The present invention relates in the Diffusion MR Images and technical field of medical image processing more particularly to a kind of voxel Signal processing method, device and the storage medium of irrelevant movement imaging.

Background technique

Irrelevant movement (intravoxel incoherent motion, IVIM) passes through the Diffusion MR Images in voxel (diffusion weighted magnetic resonance imaging) is fast come the movement for observing hydrone in organ-tissue Degree.The movement velocity of hydrone in living tissue includes the hydrone (perfusion) fast moved in blood vessel structure and general thin Slower hydrone (disperse) is shifted in intracellular or space between cells, the latter one are caused by Brownian movement.IVIM imaging system Imaging (b=0s/mm of the composition of column generally by no Diffusion Imaging gradient magnetic²) and a series of varying strengths (or difference is held The continuous time) Diffusion Imaging gradient magnetic imaging.Diffusion Imaging gradient magnetic is higher (b value is bigger), and the signal of imaging is lower. As indicated in attached drawing 2, the relationship that b value is bigger and picture signal is lower is related to comprising the mobile speed of hydrone in organizing.Water Molecule movement is faster, and picture signal reduces faster.In many organs of human body, such as liver, the relationship one of b value and imaging signal As be divided into two parts: (1): when low b-values signal rapid decrease with tissue in hemoperfusion caused by quickly hydrone displacement have It closes；(2) the in relatively slow decline of signal is related to the hydrone disperse in tissue when high b value.These relationships substantially show as b Value series and the exponential damping of signal decline relationship.

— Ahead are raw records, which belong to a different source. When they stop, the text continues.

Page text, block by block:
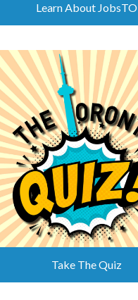
Learn About JobsTO
Take The Quiz
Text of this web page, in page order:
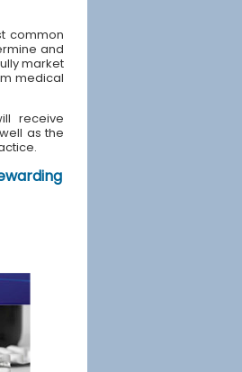
common
and
market
medical
receive
as the
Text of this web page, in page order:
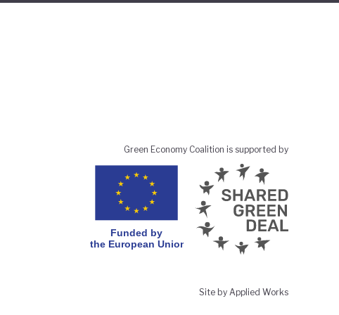
Green Economy Coalition is supported by
Site by Applied Works
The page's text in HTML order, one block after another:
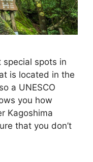
special spots in
is located in the
a UNESCO
you how
Kagoshima
that you don’t
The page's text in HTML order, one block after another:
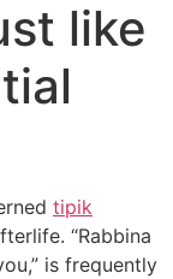
like
tipik
“Rabbina
is frequently
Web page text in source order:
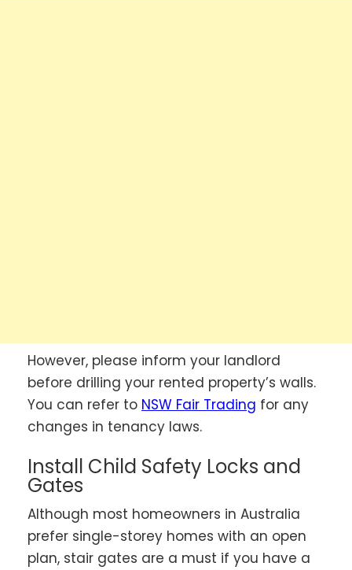
However, please inform your landlord
before drilling your rented property’s walls.
You can refer to NSW Fair Trading for any
changes in tenancy laws.
Install Child Safety Locks and
Gates
Although most homeowners in Australia
prefer single-storey homes with an open
plan, stair gates are a must if you have a
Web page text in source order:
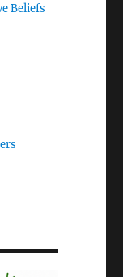
Beliefs
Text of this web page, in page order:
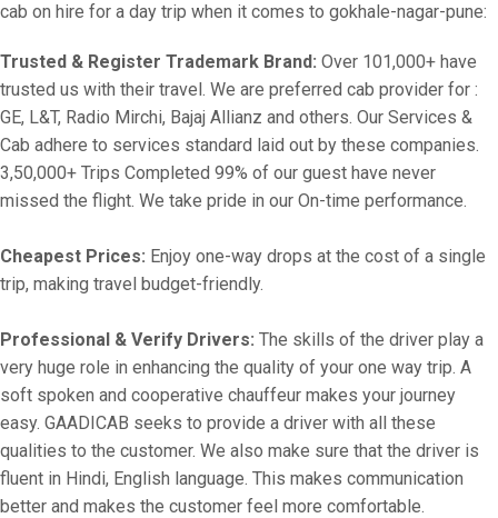
cab on hire for a day trip when it comes to gokhale-nagar-pune:
Trusted & Register Trademark Brand: Over 101,000+ have
trusted us with their travel. We are preferred cab provider for :
GE, L&T, Radio Mirchi, Bajaj Allianz and others. Our Services &
Cab adhere to services standard laid out by these companies.
3,50,000+ Trips Completed 99% of our guest have never
missed the flight. We take pride in our On-time performance.
Cheapest Prices: Enjoy one-way drops at the cost of a single
trip, making travel budget-friendly.
Professional & Verify Drivers: The skills of the driver play a
very huge role in enhancing the quality of your one way trip. A
soft spoken and cooperative chauffeur makes your journey
easy. GAADICAB seeks to provide a driver with all these
qualities to the customer. We also make sure that the driver is
fluent in Hindi, English language. This makes communication
better and makes the customer feel more comfortable.
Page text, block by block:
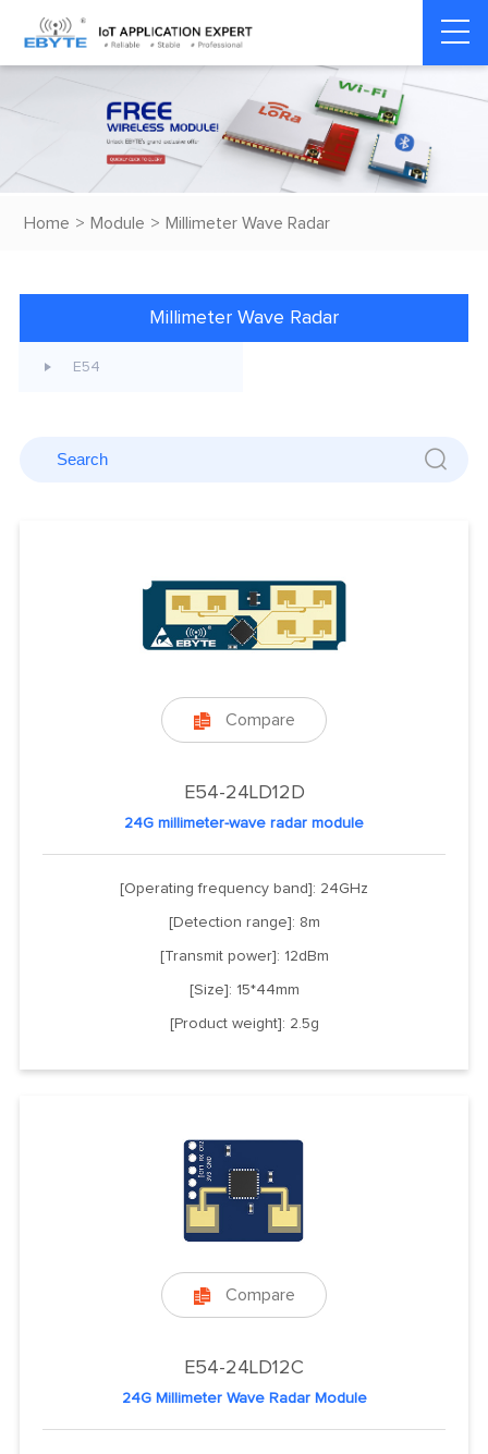
Home > Module > Millimeter Wave Radar
Millimeter Wave Radar
E54
 Compare
E54-24LD12D
24G millimeter-wave radar module
[Operating frequency band]: 24GHz
[Detection range]: 8m
[Transmit power]: 12dBm
[Size]: 15*44mm
[Product weight]: 2.5g
 Compare
E54-24LD12C
24G Millimeter Wave Radar Module
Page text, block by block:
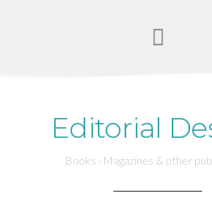
Editorial
Books · Magazines & other
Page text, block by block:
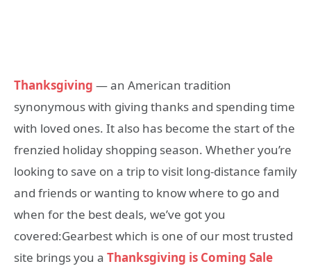
Thanksgiving — an American tradition
synonymous with giving thanks and spending time
with loved ones. It also has become the start of the
frenzied holiday shopping season. Whether you’re
looking to save on a trip to visit long-distance family
and friends or wanting to know where to go and
when for the best deals, we’ve got you
covered:Gearbest which is one of our most trusted
site brings you a Thanksgiving is Coming Sale
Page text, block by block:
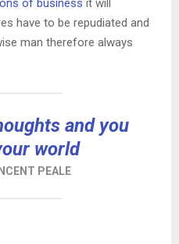
of business it will
have to be repudiated and
man therefore always
and you
world
PEALE
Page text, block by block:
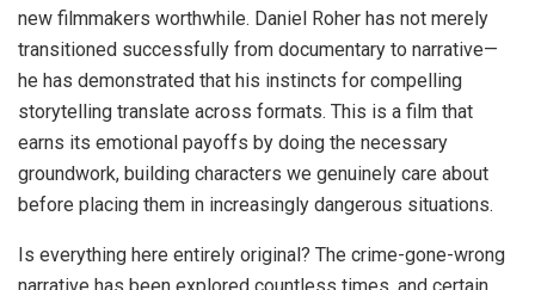
new filmmakers worthwhile. Daniel Roher has not merely
transitioned successfully from documentary to narrative—
he has demonstrated that his instincts for compelling
storytelling translate across formats. This is a film that
earns its emotional payoffs by doing the necessary
groundwork, building characters we genuinely care about
before placing them in increasingly dangerous situations.
Is everything here entirely original? The crime-gone-wrong
narrative has been explored countless times, and certain
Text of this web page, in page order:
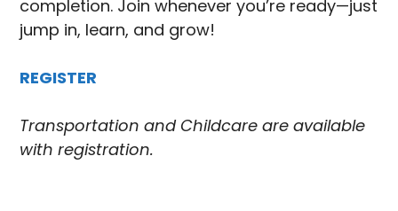
completion. Join whenever you’re ready—just
jump in, learn, and grow!
REGISTER
Transportation and Childcare are available
with registration.
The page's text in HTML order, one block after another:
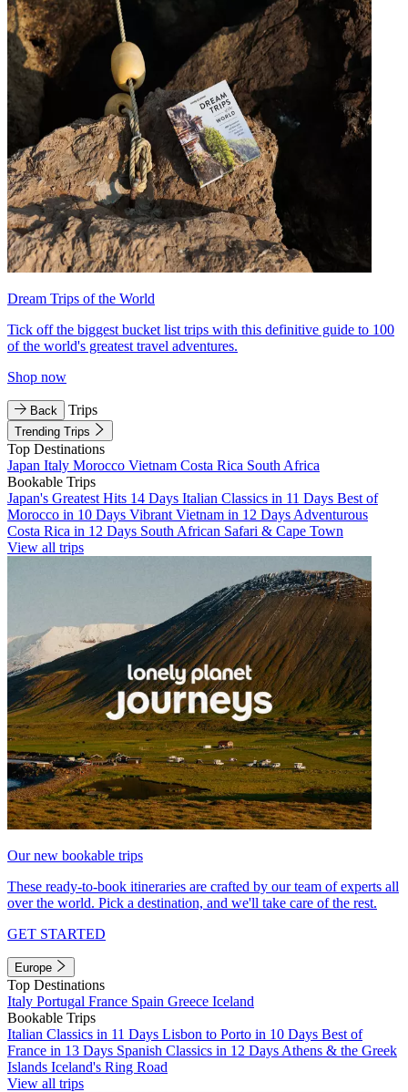
Dream Trips of the World
Tick off the biggest bucket list trips with this definitive guide to 100
of the world's greatest travel adventures.
Shop now
Back Trips
Trending Trips
Top Destinations
Japan Italy Morocco Vietnam Costa Rica South Africa
Bookable Trips
Japan's Greatest Hits 14 Days Italian Classics in 11 Days Best of
Morocco in 10 Days Vibrant Vietnam in 12 Days Adventurous
Costa Rica in 12 Days South African Safari & Cape Town
View all trips
Our new bookable trips
These ready-to-book itineraries are crafted by our team of experts all
over the world. Pick a destination, and we'll take care of the rest.
GET STARTED
Europe
Top Destinations
Italy Portugal France Spain Greece Iceland
Bookable Trips
Italian Classics in 11 Days Lisbon to Porto in 10 Days Best of
France in 13 Days Spanish Classics in 12 Days Athens & the Greek
Islands Iceland's Ring Road
View all trips
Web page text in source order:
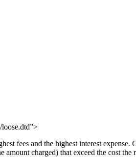
fees and the highest interest expense.
charged) that exceed the cost the
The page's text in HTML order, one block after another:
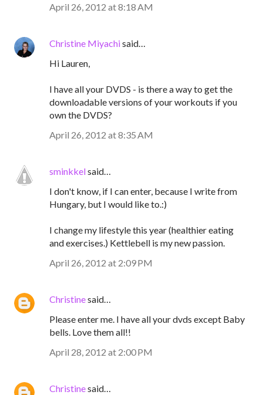
April 26, 2012 at 8:18 AM
Christine Miyachisaid…
Hi Lauren,
I have all your DVDS - is there a way to get the
downloadable versions of your workouts if you
own the DVDS?
April 26, 2012 at 8:35 AM
sminkkelsaid…
I don't know, if I can enter, because I write from
Hungary, but I would like to.:)
I change my lifestyle this year (healthier eating
and exercises.) Kettlebell is my new passion.
April 26, 2012 at 2:09 PM
Christinesaid…
Please enter me. I have all your dvds except Baby
bells. Love them all!!
April 28, 2012 at 2:00 PM
Christinesaid…
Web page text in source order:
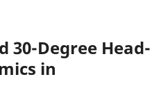
30-Degree Head-
in
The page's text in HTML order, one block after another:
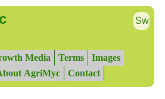
Sw
Media Terms
Images
AgriMyc Contact
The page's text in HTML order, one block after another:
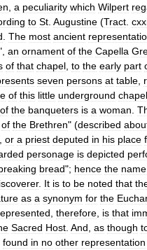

In the prior art, when calculating IVIM parameter, b=0s/mm is mainly used²Image and b thereafter when being greater than 0 Image carries out attenuation model fitting, but this mode is fitted difficulty, and measurement result is unstable, it is difficult to real in clinical medicine Border applies.

Therefore, the existing technology needs to be improved and developed.

Summary of the invention

The technical problem to be solved in the present invention is that in view of the above drawbacks of the prior art, not phase is provided in a kind of voxel Signal processing method, device and the storage medium of dry movement imaging, it is intended to it solves in the prior art when calculating IVIM parameter, Mainly use b=0s/mm²Image of image when being greater than 0 with b thereafter carry out attenuation model fitting, cause formula fitting tired The problems such as difficulty, measurement result is unstable.

The technical proposal for solving the technical problem of the invention is as follows:

The signal processing method of irrelevant movement imaging in a kind of voxel, wherein the described method includes:

(being greater than zero) b Distribution value of non-zero is set, and IVIM Diffusion Imaging is carried out at each b value based on MRI scanner Magnetic resonance imaging exports the corresponding image of each b value；The b value represents the intensity of Diffusion Imaging gradient magnetic；

Region of interest signal strength on the corresponding IVIM Diffusion Imaging image of each b value is carried out attenuation model to intend It closes, output indicates the IVIM parameter of b value and imaging signal strength relationship.

The signal processing method of irrelevant movement imaging in the voxel, wherein the b value can have 15, and divide Cloth is in 1000s/mm²Below.

The signal processing method of irrelevant movement imaging in the voxel, wherein the b value includes: b=3, and 10,25, 30,40,45,50,80,200,300,400,500,600,700,800s/mm²。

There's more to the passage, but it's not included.